Technical specifications
- Chassis: Carbon fiber monocoque
- Length: 4670 mm
- Width: 1990 mm
- Height: 1000 mm
- Engine: Toyota R32V and R36V 3.2 liter or 3.6 liter V8 Twin-turbo
- Transmission: 5-speed manual
- Tyres: Bridgestone Dunlop

Competition history
- Notable entrants: Toyota Team TOM's Toyota Team SARD
- Notable drivers: Geoff Lees Hitoshi Ogawa Johnny Dumfries Pierre-Henri Raphanel Roland Ratzenberger
- Debut: 1990 500 km of Fuji
- Last season: 1991
| Races | Wins | Poles |
| 18 | 1 | 4 |
- Constructors' Championships: 0
- Drivers' Championships: 0

= Toyota 90C-V =

The Toyota 90C-V was a racing car built by Toyota, developed as a Group C1 car. It took part in the All Japan Sports Prototype Championship, the World Sportscar Championship, and at the 24 Hours of Le Mans.

==All Japan Sports Prototype Championship==

The 90C-V raced in the 1990 All Japan Sports Prototype Championship (JSPC). It raced alongside the 89C-V for the first two races at Fuji. The 90C-V achieved its only victory at its debut race at the Fuji 500 km. The car achieved moderate results for the remainder of the season, finishing in the top 10 in most races.

The 90C-V also took part in the first two races of the 1991 season. It finished third and fifth in those races, before it was replaced by the 91C-V for the remainder of the season.

==World Sportscar Championship==

The 90C-V participated in the 1990 World Sportscar Championship season.
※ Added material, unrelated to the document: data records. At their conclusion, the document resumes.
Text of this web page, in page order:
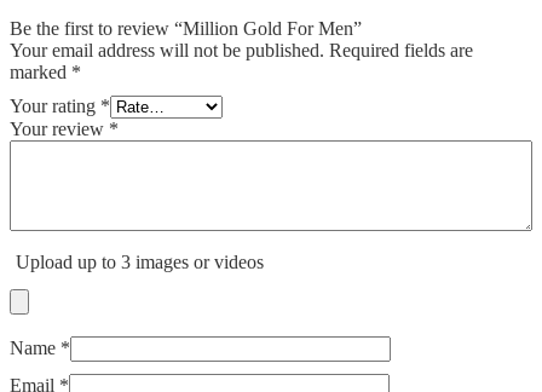
Be the first to review “Million Gold For Men”
Your email address will not be published. Required fields are
marked *
Your rating *
Your review *
Upload up to 3 images or videos
Name *
Email *
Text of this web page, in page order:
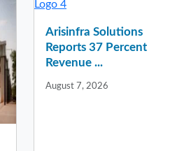
Arisinfra Solutions
Reports 37 Percent
Revenue ...
August 7, 2026
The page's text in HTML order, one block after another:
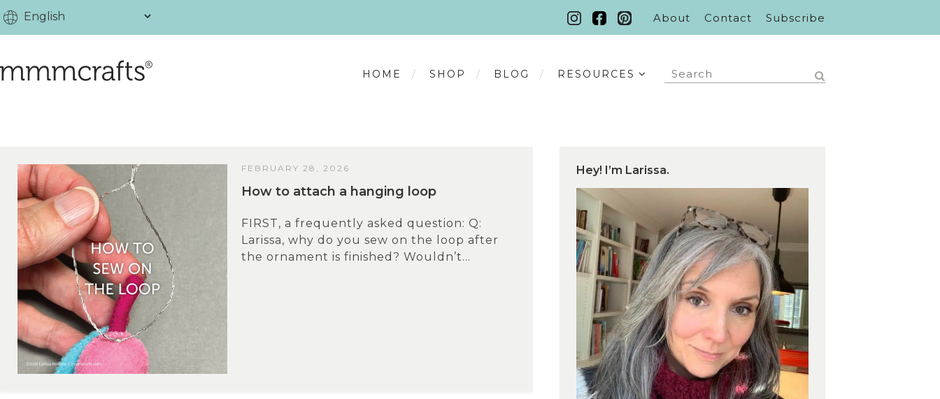
About Contact Subscribe
HOME SHOP BLOG RESOURCES
FEBRUARY 28, 2026
How to attach a hanging loop
FIRST, a frequently asked question: Q:
Larissa, why do you sew on the loop after
the ornament is finished? Wouldn’t...
Hey! I’m Larissa.
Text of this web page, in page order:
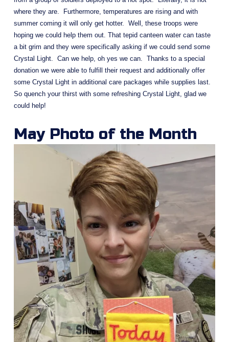
where they are.  Furthermore, temperatures are rising and with
summer coming it will only get hotter.  Well, these troops were
hoping we could help them out. That tepid canteen water can taste
a bit grim and they were specifically asking if we could send some
Crystal Light.  Can we help, oh yes we can.  Thanks to a special
donation we were able to fulfill their request and additionally offer
some Crystal Light in additional care packages while supplies last.
So quench your thirst with some refreshing Crystal Light, glad we
could help!
May Photo of the Month
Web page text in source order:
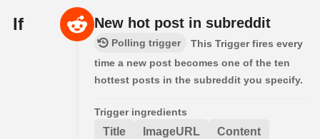
If New hot post in subreddit
Polling trigger
This Trigger fires every
time a new post becomes one of the ten
hottest posts in the subreddit you specify.
Trigger ingredients
Title ImageURL Content
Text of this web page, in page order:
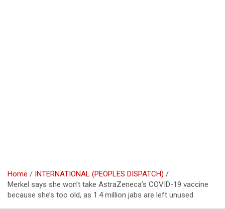
Home
INTERNATIONAL (PEOPLES DISPATCH)
Merkel says she won’t take AstraZeneca’s COVID-19 vaccine
because she’s too old, as 1.4 million jabs are left unused
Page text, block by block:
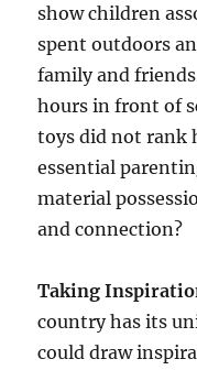
show children
spent outdoors
family and
hours in front of
toys did not rank
essential
material
and connection?
Taking
country has its
could draw
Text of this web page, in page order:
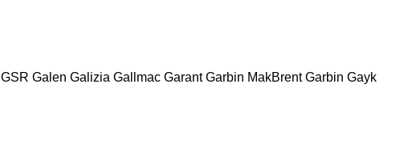
GSR Galen Galizia Gallmac Garant Garbin MakBrent Garbin Gayk
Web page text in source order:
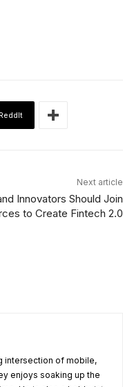
ReddIt
Next article
Innovators Should Join
to Create Fintech 2.0
intersection of mobile,
enjoys soaking up the
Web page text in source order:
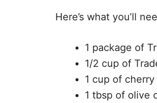
Here’s what you’ll
1 package of
1/2 cup of
1 cup of
1 tbsp of olive
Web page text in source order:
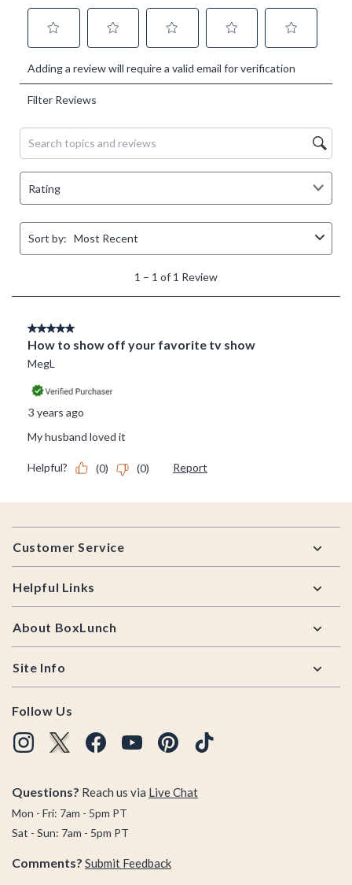
Footer
Customer Service
Helpful Links
About BoxLunch
Site Info
Follow Us
Questions? Reach us via Live Chat
Mon - Fri: 7am - 5pm PT
Sat - Sun: 7am - 5pm PT
Comments? Submit Feedback
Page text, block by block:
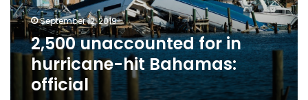
official
September 12, 2019
2,500 unaccounted for in
hurricane-hit Bahamas:
official
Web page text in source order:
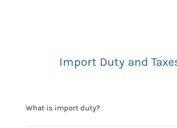
Import Duty and
What is import duty?
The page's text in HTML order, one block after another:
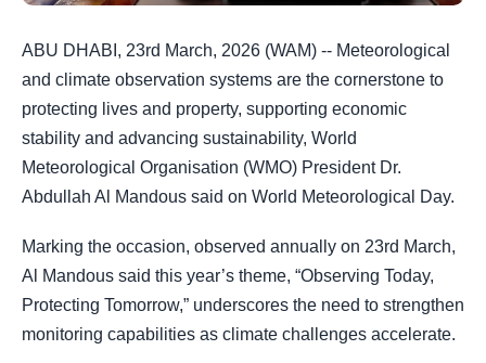
ABU DHABI, 23rd March, 2026 (WAM) -- Meteorological
and climate observation systems are the cornerstone to
protecting lives and property, supporting economic
stability and advancing sustainability, World
Meteorological Organisation (WMO) President Dr.
Abdullah Al Mandous said on World Meteorological Day.
Marking the occasion, observed annually on 23rd March,
Al Mandous said this year’s theme, “Observing Today,
Protecting Tomorrow,” underscores the need to strengthen
monitoring capabilities as climate challenges accelerate.

It did not produce the same results as it had in the JSPC. Its best finish came at season opener, where it finished fourth at the 480 km of Suzuka. However, it finished outside the top 10 in every other race.

==24 Hours of Le Mans==

Toyota entered three cars into the 1990 24 Hours of Le Mans, with the numbers #36, #37, and #38. The best in qualifying of the three cars was the #36 car driven by Geoff Lees, which qualified 10th for the race. The #37 and #38 cars managed 14th and 16th in qualifying, respectively.

The #37 car retired about four hours into the race due to an accident, with Aguri Suzuki driving at the time. Then, during the 18th hour, the #38 car suffered an engine failure, leaving the #36 car the only 90C-V still in the race. It eventually finished in sixth position (both overall, and in class), 12 laps behind the leader.